A zero-inflation model does not determine which animals are exposed and resistant (as opposed to unexposed). The classical ZINB model was therefore extended to accommodate IgA data as additional information for the animal status, i.e. infected or not recently infected. The animal status is calculated as,

$$ \mathrm{Status}=\Big\{\begin{array}{l}0;\kern1em \mathrm{not}\kern0.28em \mathrm{recently}\kern0.28em \mathrm{infected}\kern1em \mathrm{with}\kern0.28em \mathrm{probability}\kern0.28em 1-{P}^{\exp },\kern1em \\ {}1;\kern1em \mathrm{infected}\kern6em \mathrm{with}\kern0.28em \mathrm{probability}\kern0.28em {P}^{\exp}\end{array}\kern1em \operatorname{} $$

(2)

where status = 0 means that the animal has not been recently infected and status = 1 means that the animal is infected. *P* is the probability of being recently exposed and is equivalent to one minus the zero-inflation parameter. The raw egg counts (FEC/15) were used and it is assumed that for each animal *i*, the number of eggs counted arises from the following,

$$ \mathsf{Negg}{\mathsf{s}}_i\sim \Big\{\begin{array}{l}0\kern6em \mathrm{if}\kern0.28em \mathrm{Status}=0,\kern1em \\ {}\mathrm{Poisson}\left({\uplambda}_i\right)\kern1.48em \mathrm{if}\kern0.28em \mathrm{Status}=1\end{array}\kern1em \operatorname{} $$

(3)

where *λ*
_{
i
} is the number of eggs arising from the gamma distribution (equation 4).

$$ {\uplambda}_i\sim \mathrm{gamma}\left(\mathrm{shape},\;\mathrm{rate}\right) $$

(4)

with the shape and the rate parameters of the gamma being calculated by the model. Similarly the IgA data can be partitioned in 2 gamma distributions (equation 5) based on the animal status.

$$ {\mathrm{IgA}}_i\sim \left\{\begin{array}{l}\mathrm{gamma}\left({\mathrm{sh}}_1,{\mathrm{rt}}_1\right)\kern2em \mathrm{if}\;\mathrm{Status}=0,\hfill \\ {}\mathrm{gamma}\left({\mathrm{sh}}_2,{\mathrm{rt}}_2\right)\kern2em \mathrm{if}\;\mathrm{Status}=1\hfill \end{array}\right. $$

(5)

with sh_{1}, sh_{2}, rt_{1} and rt_{2} being the two shapes and two rates respectively that parametrize the two gamma distributions. In the model, samples are drawn for sh_{1} and sh_{2} as well as for mn_{1} and mn_{2}, which are the two means of the two gamma distributions. The rates are calculated by rate = shape/mean and the mean for the animals not recently infected (mn_{1}) is always smaller than the mean of the infected (mn_{2}). The fully annotated R code of the model is given in the Additional file 2.

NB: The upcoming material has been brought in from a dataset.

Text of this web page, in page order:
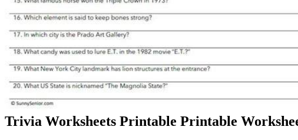
Trivia Worksheets Printable Printable

The number of iterations sampled was 50,000, with the first 5,000 being discarded (burn in), and assessed convergence with the Gelman-Rubin statistic from the ‘*coda*’ package [25] being under 1.05.

Using the realisations of the animal status across the iterations (unexposed animals have status = 0, exposed and infected have status = 1), it is possible to calculate the probability for each animal to be in one status or the other, \( {P}_i^{\exp } \); animals without zero FEC will always be in the infected status. The animals that were estimated to be unexposed, i.e. the animals with status = 0, in each sample of the Markov Chain were excluded from further analyses, allowing the use of simple statistical tools to analyse the remaining dataset for each sample.

### Correlations between phenotypes

Considering FEC, IgA and the realisations of animal status, \( {P}_i^{\exp } \), the Kendall’s rank correlation coefficient was used to estimate the relationships among these three parameters. We used Kendall’s rank because it is an appropriate non-parametric hypothesis test. Correlations were calculated in R, using the ‘*ltm*’ package [26], for each sample of the Markov Chain and the average across the samples is reported below.